----- GIVEN DATA -----

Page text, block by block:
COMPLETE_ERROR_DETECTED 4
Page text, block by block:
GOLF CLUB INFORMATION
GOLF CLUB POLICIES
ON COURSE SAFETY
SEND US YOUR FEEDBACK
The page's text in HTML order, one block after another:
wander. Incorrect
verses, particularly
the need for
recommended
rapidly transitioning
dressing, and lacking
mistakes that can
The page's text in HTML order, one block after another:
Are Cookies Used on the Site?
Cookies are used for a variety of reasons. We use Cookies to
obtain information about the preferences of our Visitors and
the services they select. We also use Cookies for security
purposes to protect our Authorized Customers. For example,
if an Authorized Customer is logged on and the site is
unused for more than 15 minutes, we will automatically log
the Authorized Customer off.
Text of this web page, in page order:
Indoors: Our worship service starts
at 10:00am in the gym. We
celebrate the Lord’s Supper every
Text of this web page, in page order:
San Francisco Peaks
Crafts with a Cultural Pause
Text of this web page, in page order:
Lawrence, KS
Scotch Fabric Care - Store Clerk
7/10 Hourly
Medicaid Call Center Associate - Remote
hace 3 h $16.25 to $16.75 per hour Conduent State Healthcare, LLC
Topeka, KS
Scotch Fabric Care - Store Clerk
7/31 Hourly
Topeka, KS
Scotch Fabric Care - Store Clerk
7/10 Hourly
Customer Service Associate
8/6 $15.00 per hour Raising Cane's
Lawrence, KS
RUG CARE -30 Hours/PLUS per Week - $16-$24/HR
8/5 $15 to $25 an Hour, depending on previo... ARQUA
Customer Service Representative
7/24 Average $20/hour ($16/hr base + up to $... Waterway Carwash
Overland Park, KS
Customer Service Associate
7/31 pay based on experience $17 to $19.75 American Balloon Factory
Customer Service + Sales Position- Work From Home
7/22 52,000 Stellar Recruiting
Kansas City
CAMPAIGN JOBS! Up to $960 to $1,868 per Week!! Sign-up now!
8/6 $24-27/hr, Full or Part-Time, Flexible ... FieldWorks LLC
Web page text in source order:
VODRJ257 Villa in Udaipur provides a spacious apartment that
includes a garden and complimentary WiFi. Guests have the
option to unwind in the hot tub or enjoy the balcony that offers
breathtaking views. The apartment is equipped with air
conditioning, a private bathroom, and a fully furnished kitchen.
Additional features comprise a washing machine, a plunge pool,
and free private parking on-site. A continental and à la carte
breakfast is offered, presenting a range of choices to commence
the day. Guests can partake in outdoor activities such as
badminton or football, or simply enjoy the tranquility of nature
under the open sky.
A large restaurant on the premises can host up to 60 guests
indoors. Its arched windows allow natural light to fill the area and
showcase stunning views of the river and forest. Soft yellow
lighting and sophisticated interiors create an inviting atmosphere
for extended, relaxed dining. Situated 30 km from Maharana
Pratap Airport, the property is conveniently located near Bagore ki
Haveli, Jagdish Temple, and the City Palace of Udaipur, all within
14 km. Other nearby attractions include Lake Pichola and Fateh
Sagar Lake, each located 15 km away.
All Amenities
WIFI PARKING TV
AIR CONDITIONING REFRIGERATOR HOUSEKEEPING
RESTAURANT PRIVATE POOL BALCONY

-----
----- GIVEN DATA -----

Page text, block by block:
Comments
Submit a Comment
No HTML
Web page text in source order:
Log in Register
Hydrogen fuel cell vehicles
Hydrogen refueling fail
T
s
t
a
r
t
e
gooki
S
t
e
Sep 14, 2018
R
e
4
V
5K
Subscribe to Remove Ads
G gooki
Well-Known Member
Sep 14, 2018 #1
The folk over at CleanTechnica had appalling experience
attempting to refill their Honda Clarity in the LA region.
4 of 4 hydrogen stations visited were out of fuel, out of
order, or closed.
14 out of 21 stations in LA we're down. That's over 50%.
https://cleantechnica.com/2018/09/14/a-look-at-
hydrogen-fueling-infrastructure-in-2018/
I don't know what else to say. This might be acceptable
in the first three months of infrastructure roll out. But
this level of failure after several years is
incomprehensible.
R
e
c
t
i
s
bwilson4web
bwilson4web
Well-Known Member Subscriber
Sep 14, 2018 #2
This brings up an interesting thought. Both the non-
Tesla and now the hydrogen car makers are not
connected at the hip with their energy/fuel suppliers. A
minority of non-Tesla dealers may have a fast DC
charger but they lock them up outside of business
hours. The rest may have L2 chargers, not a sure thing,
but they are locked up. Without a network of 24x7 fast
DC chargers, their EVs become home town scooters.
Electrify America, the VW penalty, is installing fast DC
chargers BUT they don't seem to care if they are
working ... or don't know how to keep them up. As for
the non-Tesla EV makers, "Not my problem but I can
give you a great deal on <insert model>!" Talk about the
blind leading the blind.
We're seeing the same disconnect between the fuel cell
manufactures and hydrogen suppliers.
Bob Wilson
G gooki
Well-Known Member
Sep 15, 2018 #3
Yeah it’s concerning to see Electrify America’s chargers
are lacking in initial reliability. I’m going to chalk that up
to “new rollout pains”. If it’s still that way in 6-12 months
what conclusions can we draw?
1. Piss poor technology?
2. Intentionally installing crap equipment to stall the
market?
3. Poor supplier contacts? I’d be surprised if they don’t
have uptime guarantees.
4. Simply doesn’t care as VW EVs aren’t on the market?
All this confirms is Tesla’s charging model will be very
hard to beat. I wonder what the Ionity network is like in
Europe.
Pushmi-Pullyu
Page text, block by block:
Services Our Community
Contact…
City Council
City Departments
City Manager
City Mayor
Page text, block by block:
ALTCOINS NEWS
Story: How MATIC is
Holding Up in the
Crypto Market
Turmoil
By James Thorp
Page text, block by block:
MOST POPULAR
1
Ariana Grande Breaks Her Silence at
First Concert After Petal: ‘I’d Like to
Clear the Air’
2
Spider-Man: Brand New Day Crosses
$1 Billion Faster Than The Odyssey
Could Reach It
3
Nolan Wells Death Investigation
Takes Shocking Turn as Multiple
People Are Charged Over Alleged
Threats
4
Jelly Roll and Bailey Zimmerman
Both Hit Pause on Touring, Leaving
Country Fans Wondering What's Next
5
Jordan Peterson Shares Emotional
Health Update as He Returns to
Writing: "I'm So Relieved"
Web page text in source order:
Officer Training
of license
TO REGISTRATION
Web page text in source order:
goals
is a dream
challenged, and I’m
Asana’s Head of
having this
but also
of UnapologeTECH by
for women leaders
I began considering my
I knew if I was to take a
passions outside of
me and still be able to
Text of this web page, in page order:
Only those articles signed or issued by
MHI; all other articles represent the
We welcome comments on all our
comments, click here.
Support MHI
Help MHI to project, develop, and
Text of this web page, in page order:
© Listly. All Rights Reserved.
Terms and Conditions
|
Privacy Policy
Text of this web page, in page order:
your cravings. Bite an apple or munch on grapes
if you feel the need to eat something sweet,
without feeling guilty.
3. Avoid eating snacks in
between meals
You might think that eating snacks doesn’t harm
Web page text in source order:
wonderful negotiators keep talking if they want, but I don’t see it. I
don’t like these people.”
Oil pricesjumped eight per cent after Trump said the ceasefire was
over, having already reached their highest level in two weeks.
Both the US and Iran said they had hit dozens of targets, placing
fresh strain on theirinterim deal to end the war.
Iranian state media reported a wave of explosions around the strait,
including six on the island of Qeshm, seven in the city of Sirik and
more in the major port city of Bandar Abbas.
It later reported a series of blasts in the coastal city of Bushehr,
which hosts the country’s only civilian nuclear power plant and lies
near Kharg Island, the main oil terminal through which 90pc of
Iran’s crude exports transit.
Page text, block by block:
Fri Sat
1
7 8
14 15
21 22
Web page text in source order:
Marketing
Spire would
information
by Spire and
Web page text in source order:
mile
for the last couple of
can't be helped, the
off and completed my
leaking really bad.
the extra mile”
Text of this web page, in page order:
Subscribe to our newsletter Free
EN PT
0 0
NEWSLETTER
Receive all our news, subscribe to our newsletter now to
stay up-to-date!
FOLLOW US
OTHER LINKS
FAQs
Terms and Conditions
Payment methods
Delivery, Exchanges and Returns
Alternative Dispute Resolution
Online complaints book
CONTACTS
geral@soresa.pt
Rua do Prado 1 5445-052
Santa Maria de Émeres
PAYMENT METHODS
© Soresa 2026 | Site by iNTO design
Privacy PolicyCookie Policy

-----

» **EXERCISE AIM**:
An exact, complete copy of the lines above from the one with "CAMPAIGN JOBS! Up" through the one with "breathtaking views. The" is the whole answer.

» **THE COMPLETED TASK**:
CAMPAIGN JOBS! Up to $960 to $1,868 per Week!! Sign-up now!
8/6 $24-27/hr, Full or Part-Time, Flexible ... FieldWorks LLC
Web page text in source order:
VODRJ257 Villa in Udaipur provides a spacious apartment that
includes a garden and complimentary WiFi. Guests have the
option to unwind in the hot tub or enjoy the balcony that offers
breathtaking views. The apartment is equipped with air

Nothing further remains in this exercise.